From Swahili to Zulu, African Techies Develop AI Language Tools

Figurines with computers and smartphones are seen in front of the words "Artificial Intelligence AI" in this illustration taken, February 19, 2024. (Reuters)
Figurines with computers and smartphones are seen in front of the words "Artificial Intelligence AI" in this illustration taken, February 19, 2024. (Reuters)
TT

From Swahili to Zulu, African Techies Develop AI Language Tools

Figurines with computers and smartphones are seen in front of the words "Artificial Intelligence AI" in this illustration taken, February 19, 2024. (Reuters)
Figurines with computers and smartphones are seen in front of the words "Artificial Intelligence AI" in this illustration taken, February 19, 2024. (Reuters)

When the Nigerian government announced plans in April to develop a multilingual AI tool to boost digital inclusion across the West African nation, 28-year-old computer science student Lwasinam Lenham Dilli was thrilled.

Dilli had struggled to scrape datasets from the internet to build a large language model (LLM), used to power AI chatbots, in his native Hausa language as part of his final-year project at university.

"I needed texts in English and their corresponding translation in Hausa but I couldn't get anything online, (there was) no clean data," Dilli told the Thomson Reuters Foundation.

"(Creating local language LLMs) is a way to ensure that our local dialects and languages will not be forgotten or left out of the AI ecosystem," he added.

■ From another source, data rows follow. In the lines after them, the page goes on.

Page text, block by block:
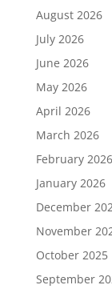
August 2026
July 2026
June 2026
May 2026
April 2026
March 2026
February 2026
January 2026
December
November
October 2025
September
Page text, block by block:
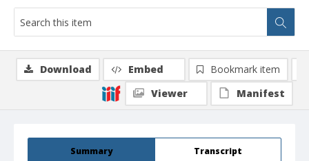
Summary Transcript
Download Embed
Bookmark item
Viewer
Manifest
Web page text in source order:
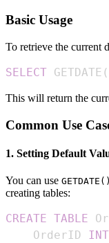
Basic Usage
To retrieve the current
SELECT GETDATE (
This will return the
Common Use
1. Setting Default
You can use GETDATE()
creating tables:
CREATE TABLE
    OrderID
INT
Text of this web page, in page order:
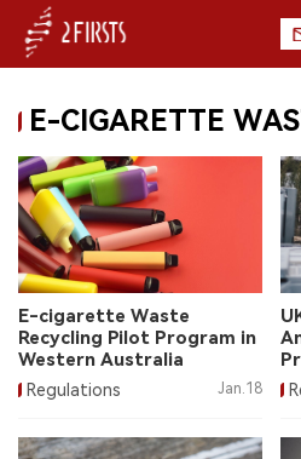
HOME
COMPANY
PRODUCT
REGULATION
CHINA
E-CIGARETTE
E-cigarette Waste
Recycling Pilot Program in
Western Australia
Regulations Jan.18
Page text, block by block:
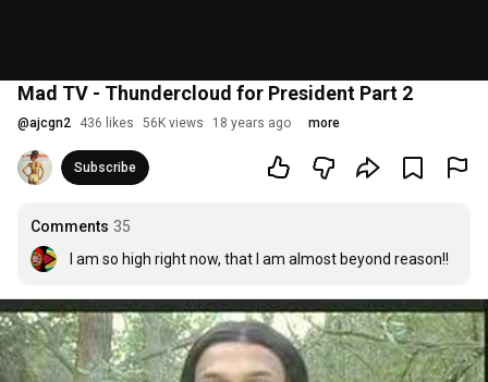
Mad TV - Thundercloud for President Part 2
@ajcgn2 436 likes 56K views 18 years ago more
Subscribe
Comments 35
I am so high right now, that I am almost beyond reason!!
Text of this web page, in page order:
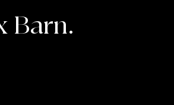
Barn.
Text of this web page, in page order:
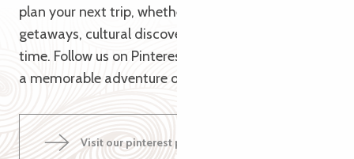
plan your next trip, whether it’s for nature
getaways, cultural discoveries or relaxing family
time. Follow us on Pinterest and let us guide you to
a memorable adventure on the Pink Granite Coast!
Visit our pinterest page
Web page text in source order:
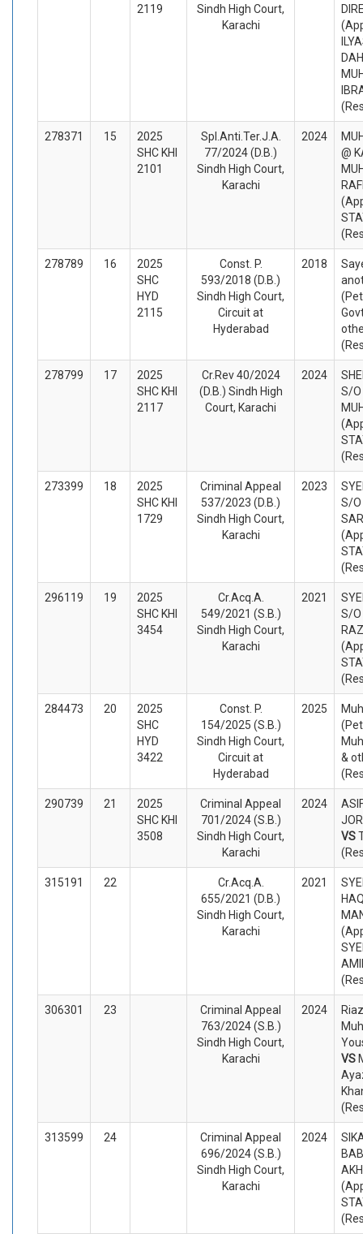
2119
Sindh High Court,
Karachi
278371 15
2025
SHC KHI
2101
Spl.Anti.Ter.J.A.
77/2024 (D.B.)
Sindh High Court,
Karachi
2024
@
278789 16
2025
SHC
HYD
2115
Const. P.
593/2018 (D.B.)
Sindh High Court,
Circuit at
Hyderabad
2018
278799 17
2025
SHC KHI
2117
Cr.Rev 40/2024
(D.B.) Sindh High
Court, Karachi
2024
S/O
273399 18
2025
SHC KHI
1729
Criminal Appeal
537/2023 (D.B.)
Sindh High Court,
Karachi
2023
S/O
296119 19
2025
SHC KHI
3454
Cr.Acq.A.
549/2021 (S.B.)
Sindh High Court,
Karachi
2021
S/O
284473 20
2025
SHC
HYD
3422
Const. P.
154/2025 (S.B.)
Sindh High Court,
Circuit at
Hyderabad
2025
&
290739 21
2025
SHC KHI
3508
Criminal Appeal
701/2024 (S.B.)
Sindh High Court,
Karachi
2024
VS
315191 22
Cr.Acq.A.
655/2021 (D.B.)
Sindh High Court,
Karachi
2021
306301 23
Criminal Appeal
763/2024 (S.B.)
Sindh High Court,
Karachi
2024
VS
313599 24
Criminal Appeal
696/2024 (S.B.)
Sindh High Court,
Karachi
2024
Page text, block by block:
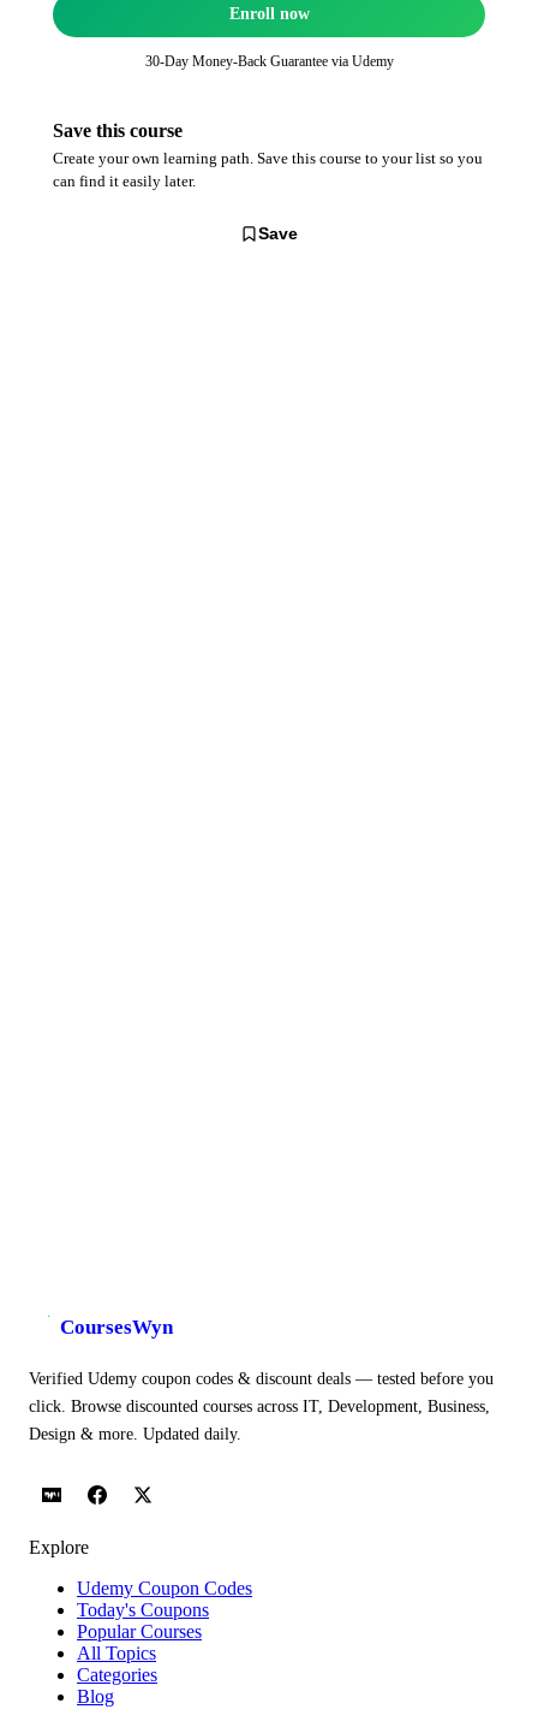
Enroll now
30-Day Money-Back Guarantee via Udemy
Save this course
Create your own learning path. Save this course to your list so you
can find it easily later.
Save
CoursesWyn
Verified Udemy coupon codes & discount deals — tested before you
click. Browse discounted courses across IT, Development, Business,
Design & more. Updated daily.
Explore
Udemy Coupon Codes
Today's Coupons
Popular Courses
All Topics
Categories
Blog
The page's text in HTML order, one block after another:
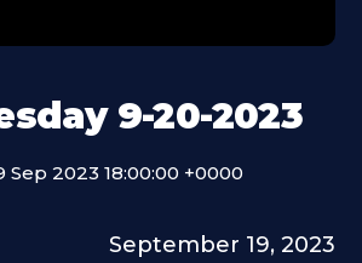
9-20-2023
Sep 2023 18:00:00 +0000
September 19, 2023
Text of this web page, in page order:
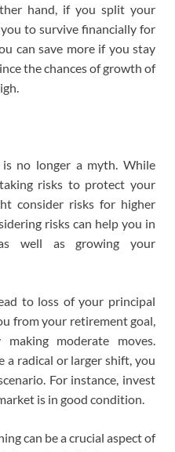
hand, if you split your
to survive financially for
can save more if you stay
the chances of growth of
no longer a myth. While
risks to protect your
consider risks for higher
risks can help you in
well as growing your
to loss of your principal
from your retirement goal,
moderate moves.
a radical or larger shift, you
For instance, invest
is in good condition.
can be a crucial aspect of
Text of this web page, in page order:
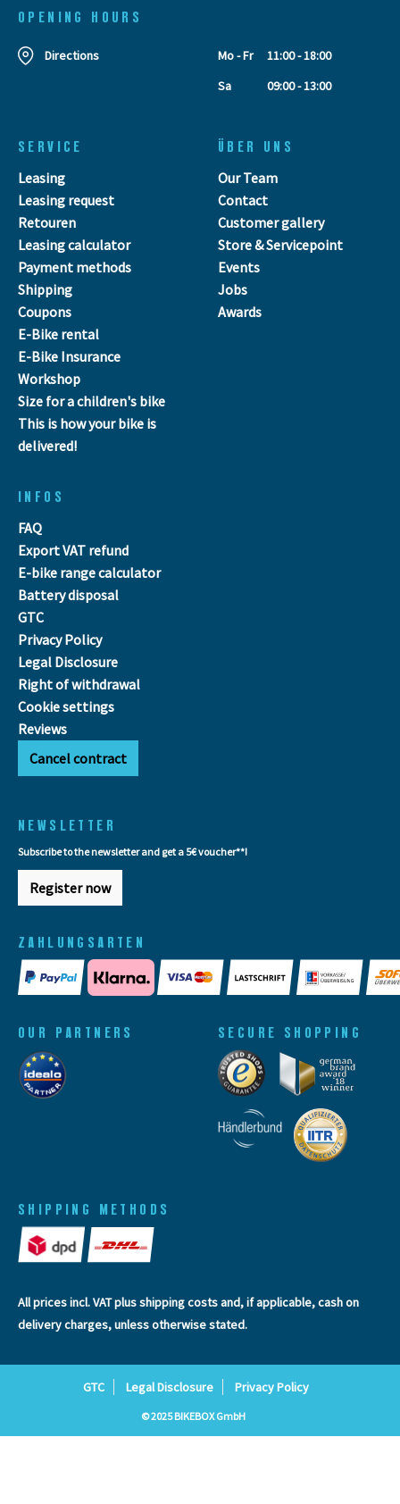
OPENING HOURS
Directions Mo - Fr
11:00 - 18:00
Sa
09:00 - 13:00
SERVICE
Leasing
Leasing request
Retouren
Leasing calculator
Payment methods
Shipping
Coupons
E-Bike rental
E-Bike Insurance
Workshop
Size for a children's bike
This is how your bike is
delivered!
ÜBER UNS
Our Team
Contact
Customer gallery
Store & Servicepoint
Events
Jobs
Awards
INFOS
FAQ
Export VAT refund
E-bike range calculator
Battery disposal
GTC
Privacy Policy
Legal Disclosure
Right of withdrawal
Cookie settings
Reviews
Cancel contract
NEWSLETTER
Subscribe to the newsletter and get a 5€ voucher**!
Register now
ZAHLUNGSARTEN
SHIPPING METHODS
OUR PARTNERS SECURE SHOPPING
All prices incl. VAT plusshipping costsand, if applicable, cash on
delivery charges, unless otherwise stated.
GTC Legal Disclosure Privacy Policy
© 2025 BIKEBOX GmbH
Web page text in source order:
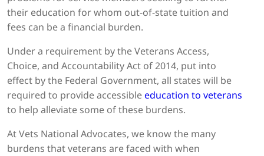
their education for whom out-of-state tuition and
fees can be a financial burden.
Under a requirement by the Veterans Access,
Choice, and Accountability Act of 2014, put into
effect by the Federal Government, all states will be
required to provide accessibleeducation to veterans
to help alleviate some of these burdens.
At Vets National Advocates, we know the many
burdens that veterans are faced with when
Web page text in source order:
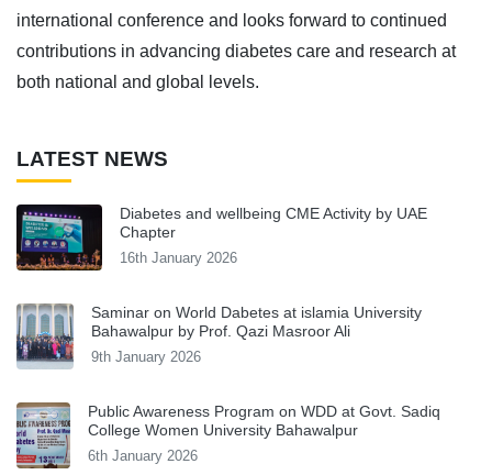
international conference and looks forward to continued
contributions in advancing diabetes care and research at
both national and global levels.
LATEST NEWS
Diabetes and wellbeing CME Activity by UAE
Chapter
16th January 2026
Saminar on World Dabetes at islamia University
Bahawalpur by Prof. Qazi Masroor Ali
9th January 2026
Public Awareness Program on WDD at Govt. Sadiq
College Women University Bahawalpur
6th January 2026
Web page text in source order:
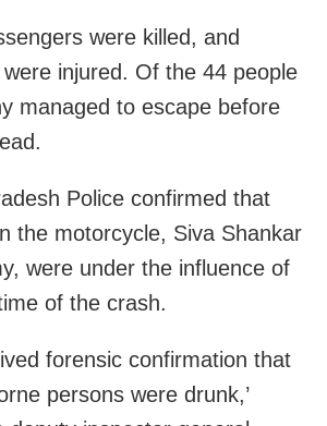
were killed, and
injured. Of the 44 people
managed to escape before
Police confirmed that
the motorcycle, Siva Shankar
were under the influence of
of the crash.
forensic confirmation that
persons were drunk,’
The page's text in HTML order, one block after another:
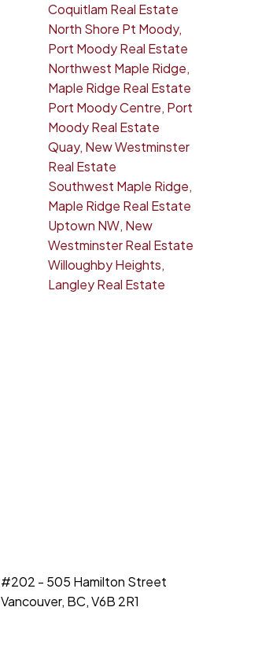
Coquitlam Real Estate
North Shore Pt Moody,
Port Moody Real Estate
Northwest Maple Ridge,
Maple Ridge Real Estate
Port Moody Centre, Port
Moody Real Estate
Quay, New Westminster
Real Estate
Southwest Maple Ridge,
Maple Ridge Real Estate
Uptown NW, New
Westminster Real Estate
Willoughby Heights,
Langley Real Estate
#202 - 505 Hamilton Street
Vancouver, BC, V6B 2R1
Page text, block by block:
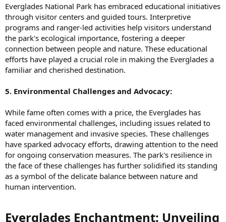
Everglades National Park has embraced educational initiatives
through visitor centers and guided tours. Interpretive
programs and ranger-led activities help visitors understand
the park's ecological importance, fostering a deeper
connection between people and nature. These educational
efforts have played a crucial role in making the Everglades a
familiar and cherished destination.
5. Environmental Challenges and Advocacy:
While fame often comes with a price, the Everglades has
faced environmental challenges, including issues related to
water management and invasive species. These challenges
have sparked advocacy efforts, drawing attention to the need
for ongoing conservation measures. The park's resilience in
the face of these challenges has further solidified its standing
as a symbol of the delicate balance between nature and
human intervention.
Everglades Enchantment: Unveiling

The world has been swept up in a whirlwind of AI mania, with tools such as OpenAI's ChatGPT, Meta's Llama 2, and Mistral AI captivating millions globally with their ability to generate human-like text.

But for many tech-savvy Africans, the excitement has been tempered by a frustrating reality: when languages like Hausa, Amharic, or Kinyarwanda are entered into the chat, many of these advanced systems falter, often producing nonsensical responses.

Technology experts warn the lack of LLMs in African languages will lead to the exclusion of millions of people on the continent, increasing both the digital and economic divide.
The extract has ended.